I want to get her a bicycle for general exercising purposes,but because of her height. I cant seem to locate one.
I think she needs a 12.5 or 13.5 inch frame with 26 inch wheels.
I would ideally like her to be able to try the bike out before purchase, and I dont want to spend too much. Im thinking around 200euro.
I live in the Dublin/Kildare region.
Appreciate any help anyone can offer me.
Thanks in advance.


----------



## Complainer (22 Apr 2011)

There are some very knowledgeable and helpful folk on the boards.ie Cycling forum. Have you tried a good local bike shop?


----------



## brenglee (22 Apr 2011)

Thanks for that.
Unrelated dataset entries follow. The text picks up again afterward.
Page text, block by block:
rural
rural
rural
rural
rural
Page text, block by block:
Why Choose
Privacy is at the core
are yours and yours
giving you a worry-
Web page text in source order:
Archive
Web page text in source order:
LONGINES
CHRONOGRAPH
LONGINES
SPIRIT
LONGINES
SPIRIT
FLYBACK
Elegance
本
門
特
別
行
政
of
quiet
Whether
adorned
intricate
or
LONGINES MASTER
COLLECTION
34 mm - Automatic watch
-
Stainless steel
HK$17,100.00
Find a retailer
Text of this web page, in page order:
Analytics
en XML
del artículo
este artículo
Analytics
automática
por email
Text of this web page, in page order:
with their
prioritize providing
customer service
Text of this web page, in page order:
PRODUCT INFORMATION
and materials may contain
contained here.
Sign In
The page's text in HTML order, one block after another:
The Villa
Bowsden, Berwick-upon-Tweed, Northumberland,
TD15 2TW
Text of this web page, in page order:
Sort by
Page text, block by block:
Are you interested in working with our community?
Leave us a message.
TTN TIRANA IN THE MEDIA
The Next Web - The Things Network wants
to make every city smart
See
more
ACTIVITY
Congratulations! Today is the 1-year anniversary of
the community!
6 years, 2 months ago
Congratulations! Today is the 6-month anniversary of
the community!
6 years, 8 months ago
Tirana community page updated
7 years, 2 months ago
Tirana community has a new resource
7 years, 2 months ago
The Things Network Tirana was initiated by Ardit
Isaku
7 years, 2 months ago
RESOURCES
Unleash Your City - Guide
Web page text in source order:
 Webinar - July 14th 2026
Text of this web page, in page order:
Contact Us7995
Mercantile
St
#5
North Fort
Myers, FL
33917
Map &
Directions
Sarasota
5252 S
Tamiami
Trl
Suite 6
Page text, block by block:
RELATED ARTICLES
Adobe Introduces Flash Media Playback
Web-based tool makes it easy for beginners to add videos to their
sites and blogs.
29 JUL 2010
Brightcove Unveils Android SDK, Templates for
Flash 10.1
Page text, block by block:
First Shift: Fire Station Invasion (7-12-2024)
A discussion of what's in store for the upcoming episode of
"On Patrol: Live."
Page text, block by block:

I have added to boards.ie
I have tried 2 shops so far. Have been trawling internet but 
Im not really sure what Im doing!


----------



## Megan (24 Apr 2011)

http://www.evanscycles.com/help/bike-sizing
There is alot of info on the above site re: frame size to adult height. Can your daughter ride a two wheel bike?


----------



## huskerdu (24 Apr 2011)

Joe Dalys in Dundrum have a lot of knowledgable staff and will allow you to take a bike out before buying. Have you tried them ?


----------



## johnno (25 Apr 2011)

+1 to boards.ie/cycling.
Your best bet would be to bring her into a shop for a fitting.
There are 24 inch wheeled bikes too,which she might be more comfortable with.
If you can get an aluminium framed bike it will probably be a bit lighter.


----------



## nai (27 Apr 2011)

Hi Brenglee,

I got the Huffy Miami shown on this website for my daughter last year.
It's a great bike, shimano gears/brakes, alum frame so lightweight.

[broken link removed]

It might be a bit small for your daughter but may be worth a look.

We got it in Richies Bike Shop in Swords.

Would recommend it.

Regards.


----------



## Sandals (27 Apr 2011)

Tesco 24inch wheel €120, off to buy one this eve, lovely minty one with 18 gears and dual suspension (!!!! but my 10 year olds in love).


----------